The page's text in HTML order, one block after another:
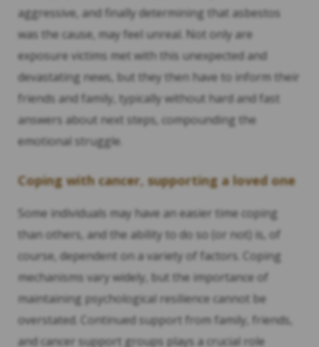
aggressive, and finally determining that asbestos
was the cause, may feel unreal. Not only are
exposure victims met with this unexpected and
devastating news, but they then have to inform their
friends and family, typically without hard and fast
answers about next steps, compounding the
emotional struggle.
Coping with cancer, supporting a loved one
Some individuals may have an easier time coping
than others, and the ability to do so (or not) is, of
course, dependent on a variety of factors. Coping
mechanisms vary widely, but the importance of
maintaining psychological resilience cannot be
overstated. Continued support from family, friends,
and cancer support groups plays a crucial role
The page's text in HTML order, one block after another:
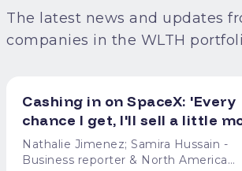
The latest news and updates
companies in the WLTH
Cashing in on SpaceX: 'Every
chance I get, I'll sell a little
Nathalie Jimenez; Samira Hussain -
Business reporter & North America
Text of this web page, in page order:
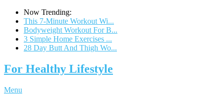
Now Trending:
This 7-Minute Workout Wi...
Bodyweight Workout For B...
3 Simple Home Exercises ...
28 Day Butt And Thigh Wo...
For Healthy Lifestyle
Menu
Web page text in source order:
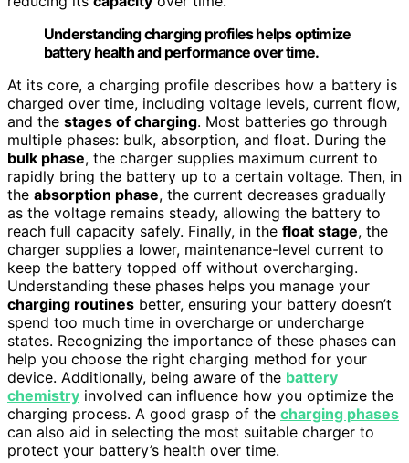
Understanding charging profiles helps optimize
battery health and performance over time.
At its core, a charging profile describes how a battery is
charged over time, including voltage levels, current flow,
and the stages of charging. Most batteries go through
multiple phases: bulk, absorption, and float. During the
bulk phase, the charger supplies maximum current to
rapidly bring the battery up to a certain voltage. Then, in
the absorption phase, the current decreases gradually
as the voltage remains steady, allowing the battery to
reach full capacity safely. Finally, in the float stage, the
charger supplies a lower, maintenance-level current to
keep the battery topped off without overcharging.
Understanding these phases helps you manage your
charging routines better, ensuring your battery doesn’t
spend too much time in overcharge or undercharge
states. Recognizing the importance of these phases can
help you choose the right charging method for your
device. Additionally, being aware of the battery
chemistry involved can influence how you optimize the
charging process. A good grasp of the charging phases
can also aid in selecting the most suitable charger to
protect your battery’s health over time.

· · · · · · ·

● **WHAT IS REQUIRED**: Your answer must be a single number: how many lines of the entries above contain the string "float".

● **FINAL ANSWER**: 2